Pictures aside, repeat every entry exactly.

___ Provided information

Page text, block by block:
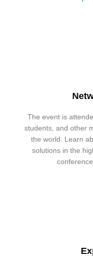
The event is
students, and other
the world. Learn
solutions in the
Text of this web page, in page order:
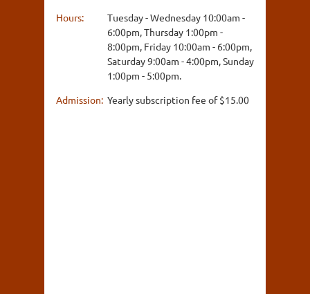
Hours:
Tuesday - Wednesday 10:00am -
6:00pm, Thursday 1:00pm -
8:00pm, Friday 10:00am - 6:00pm,
Saturday 9:00am - 4:00pm, Sunday
1:00pm - 5:00pm.
Admission: Yearly subscription fee of $15.00
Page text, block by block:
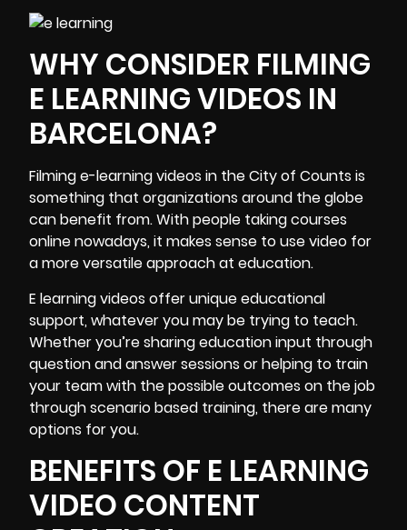
WHY CONSIDER FILMING
E LEARNING VIDEOS IN
BARCELONA?
Filming e-learning videos in the City of Counts is
something that organizations around the globe
can benefit from. With people taking courses
online nowadays, it makes sense to use video for
a more versatile approach at education.
E learning videos offer unique educational
support, whatever you may be trying to teach.
Whether you’re sharing education input through
question and answer sessions or helping to train
your team with the possible outcomes on the job
through scenario based training, there are many
options for you.
BENEFITS OF E LEARNING
VIDEO CONTENT
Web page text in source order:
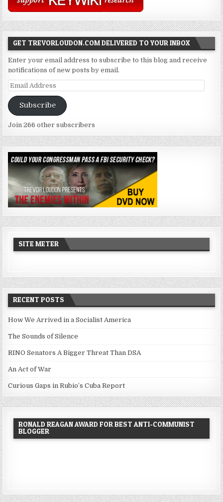
GET TREVORLOUDON.COM DELIVERED TO YOUR INBOX
Enter your email address to subscribe to this blog and receive
notifications of new posts by email.
Email
Address
Subscribe
Join 266 other subscribers
SITE METER
RECENT POSTS
How We Arrived in a Socialist America
The Sounds of Silence
RINO Senators A Bigger Threat Than DSA
An Act of War
Curious Gaps in Rubio’s Cuba Report
RONALD REAGAN AWARD FOR BEST ANTI-COMMUNIST
BLOGGER
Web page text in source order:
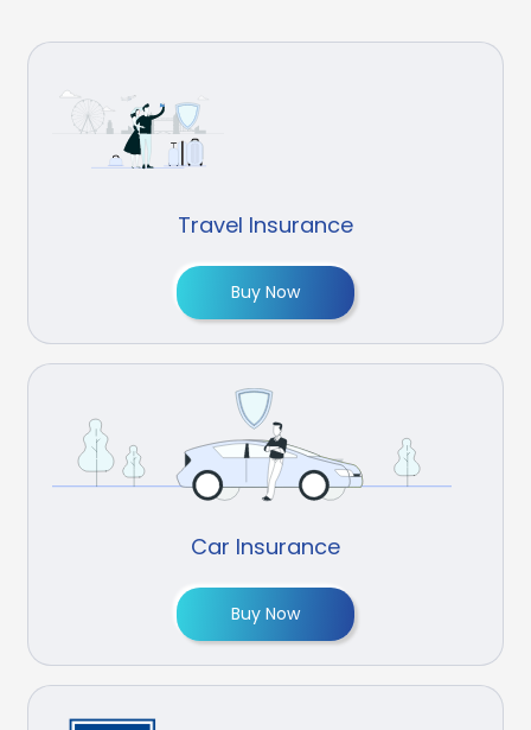
Travel Insurance
Buy Now
Car Insurance
Buy Now
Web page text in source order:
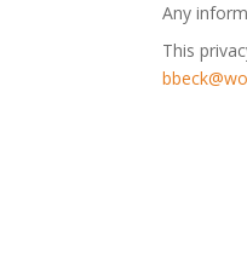
Any
This
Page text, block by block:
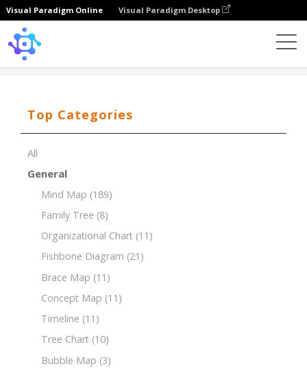
Visual Paradigm Online Visual Paradigm Desktop
Top Categories
All
General
Mind Map (189)
Family Tree (8)
Organizational Chart (11)
Fishbone Diagram (21)
Brace Map (11)
Concept Map (11)
Timeline (11)
Tree Chart (10)
Bubble Map (3)
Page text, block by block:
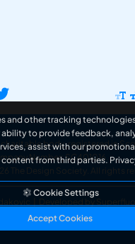
charitable body, registered in
Number: SC401016.
The Design Society . All rights
Developed by Superfluo
and other tracking
to provide feedback,
assist with our
from third parties.
Cookie Settings
Accept Cookies
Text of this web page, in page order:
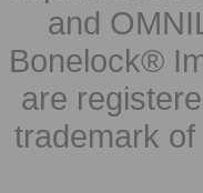
and
Bonelock®
are
trademark
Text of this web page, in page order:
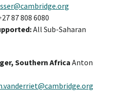
87 808 6080
All Sub-Saharan
Southern Africa Anton
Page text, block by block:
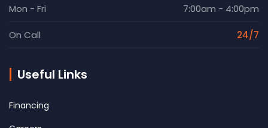
Mon - Fri 7:00am - 4:00pm
On Call 24/7
Useful Links
Financing
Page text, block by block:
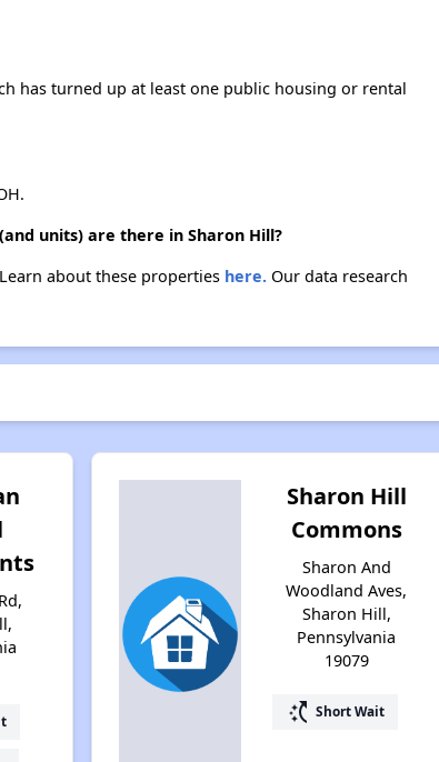
Exploring Apartment Communities
has turned up at least one public housing or rental
units) are there in Sharon Hill?
about these properties here.Our data research
Sharon Hill
Commons
Sharon And
Woodland Aves,
Sharon Hill,
Pennsylvania
19079
switch_access_shortcut Short Wait
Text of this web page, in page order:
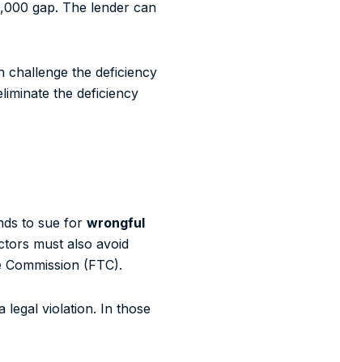
gap. The lender can
challenge the deficiency
the deficiency
to sue for wrongful
must also avoid
(FTC).
legal violation. In those
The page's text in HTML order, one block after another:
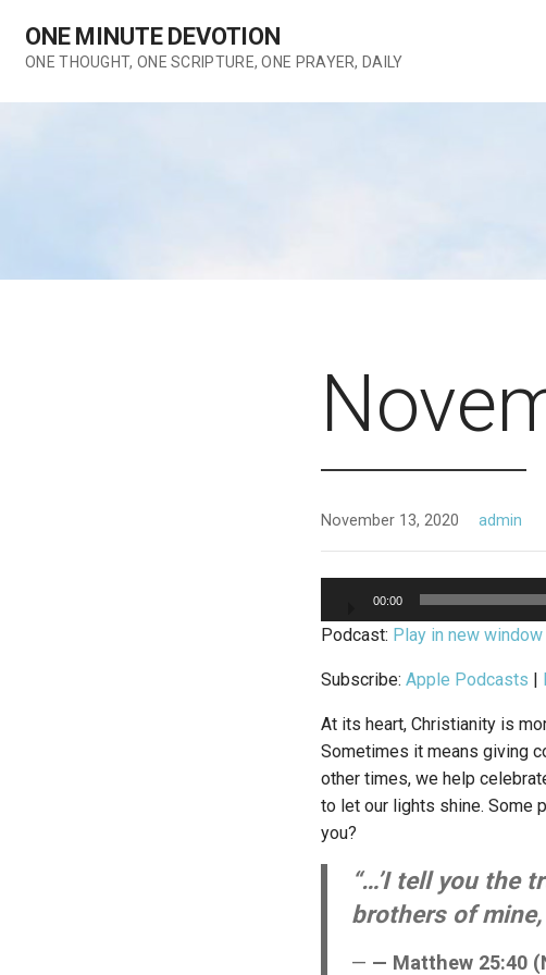
content
ONE MINUTE DEVOTION
ONE THOUGHT, ONE SCRIPTURE, ONE PRAYER, DAILY
November 13, 2020 admin
00:00
Podcast: Play in new window
Subscribe: Apple Podcasts
At its heart, Christianity is
Sometimes it means giving
other times, we help
to let our lights shine. Some
you?
“…’I tell you the
brothers of mine,
— Matthew 25:40
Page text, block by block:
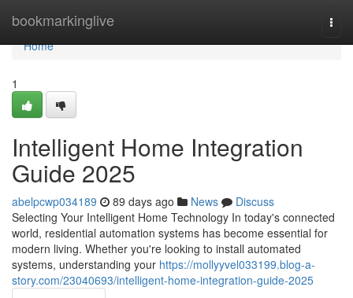
bookmarkinglive
Home
Home
1
Intelligent Home Integration
Guide 2025
abelpcwp034189 89 days ago News
Discuss
Selecting Your Intelligent Home Technology In today's connected
world, residential automation systems has become essential for
modern living. Whether you're looking to install automated
systems, understanding your https://mollyyvel033199.blog-a-
story.com/23040693/intelligent-home-integration-guide-2025
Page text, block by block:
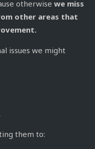
otherwise we miss
other areas that
issues we might
them to:
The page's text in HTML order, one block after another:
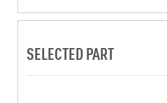
SELECTED PART
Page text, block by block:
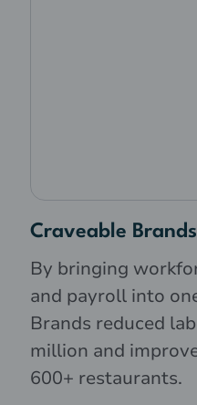
Craveable Brands
By bringing
and payroll into
Brands reduced
million and
600+ restaurants.
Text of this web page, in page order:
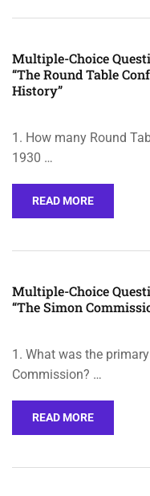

______

• **Output**
Page text, block by block:
The event is
students, and other
the world. Learn
solutions in the
Text of this web page, in page order:
Hours:
Tuesday - Wednesday 10:00am -
6:00pm, Thursday 1:00pm -
8:00pm, Friday 10:00am - 6:00pm,
Saturday 9:00am - 4:00pm, Sunday
1:00pm - 5:00pm.
Admission: Yearly subscription fee of $15.00
Page text, block by block:
WHY CONSIDER FILMING
E LEARNING VIDEOS IN
BARCELONA?
Filming e-learning videos in the City of Counts is
something that organizations around the globe
can benefit from. With people taking courses
online nowadays, it makes sense to use video for
a more versatile approach at education.
E learning videos offer unique educational
support, whatever you may be trying to teach.
Whether you’re sharing education input through
question and answer sessions or helping to train
your team with the possible outcomes on the job
through scenario based training, there are many
options for you.
BENEFITS OF E LEARNING
VIDEO CONTENT
Web page text in source order:
GET TREVORLOUDON.COM DELIVERED TO YOUR INBOX
Enter your email address to subscribe to this blog and receive
notifications of new posts by email.
Email
Address
Subscribe
Join 266 other subscribers
SITE METER
RECENT POSTS
How We Arrived in a Socialist America
The Sounds of Silence
RINO Senators A Bigger Threat Than DSA
An Act of War
Curious Gaps in Rubio’s Cuba Report
RONALD REAGAN AWARD FOR BEST ANTI-COMMUNIST
BLOGGER
Web page text in source order:
Travel Insurance
Buy Now
Car Insurance
Buy Now
Web page text in source order:
Any
This
Page text, block by block:
Visual Paradigm Online Visual Paradigm Desktop
Top Categories
All
General
Mind Map (189)
Family Tree (8)
Organizational Chart (11)
Fishbone Diagram (21)
Brace Map (11)
Concept Map (11)
Timeline (11)
Tree Chart (10)
Bubble Map (3)
Page text, block by block:
charitable body, registered in
Number: SC401016.
The Design Society . All rights
Developed by Superfluo
and other tracking
to provide feedback,
assist with our
from third parties.
Cookie Settings
Accept Cookies
Text of this web page, in page order:
and
Bonelock®
are
trademark
Text of this web page, in page order:
87 808 6080
All Sub-Saharan
Southern Africa Anton
Page text, block by block:
Mon - Fri 7:00am - 4:00pm
On Call 24/7
Useful Links
Financing
Page text, block by block:
Exploring Apartment Communities
has turned up at least one public housing or rental
units) are there in Sharon Hill?
about these properties here.Our data research
Sharon Hill
Commons
Sharon And
Woodland Aves,
Sharon Hill,
Pennsylvania
19079
switch_access_shortcut Short Wait
Text of this web page, in page order:
gap. The lender can
challenge the deficiency
the deficiency
to sue for wrongful
must also avoid
(FTC).
legal violation. In those
The page's text in HTML order, one block after another:
content
ONE MINUTE DEVOTION
ONE THOUGHT, ONE SCRIPTURE, ONE PRAYER, DAILY
November 13, 2020 admin
00:00
Podcast: Play in new window
Subscribe: Apple Podcasts
At its heart, Christianity is
Sometimes it means giving
other times, we help
to let our lights shine. Some
you?
“…’I tell you the
brothers of mine,
— Matthew 25:40
Page text, block by block:
bookmarkinglive
Home
Home
1
Intelligent Home Integration
Guide 2025
abelpcwp034189 89 days ago News
Discuss
Selecting Your Intelligent Home Technology In today's connected
world, residential automation systems has become essential for
modern living. Whether you're looking to install automated
systems, understanding your https://mollyyvel033199.blog-a-
story.com/23040693/intelligent-home-integration-guide-2025
Page text, block by block:
otherwise we miss
other areas that
issues we might
them to:
The page's text in HTML order, one block after another:
SELECTED PART
Page text, block by block:
Craveable Brands
By bringing
and payroll into
Brands reduced
million and
600+ restaurants.
Text of this web page, in page order:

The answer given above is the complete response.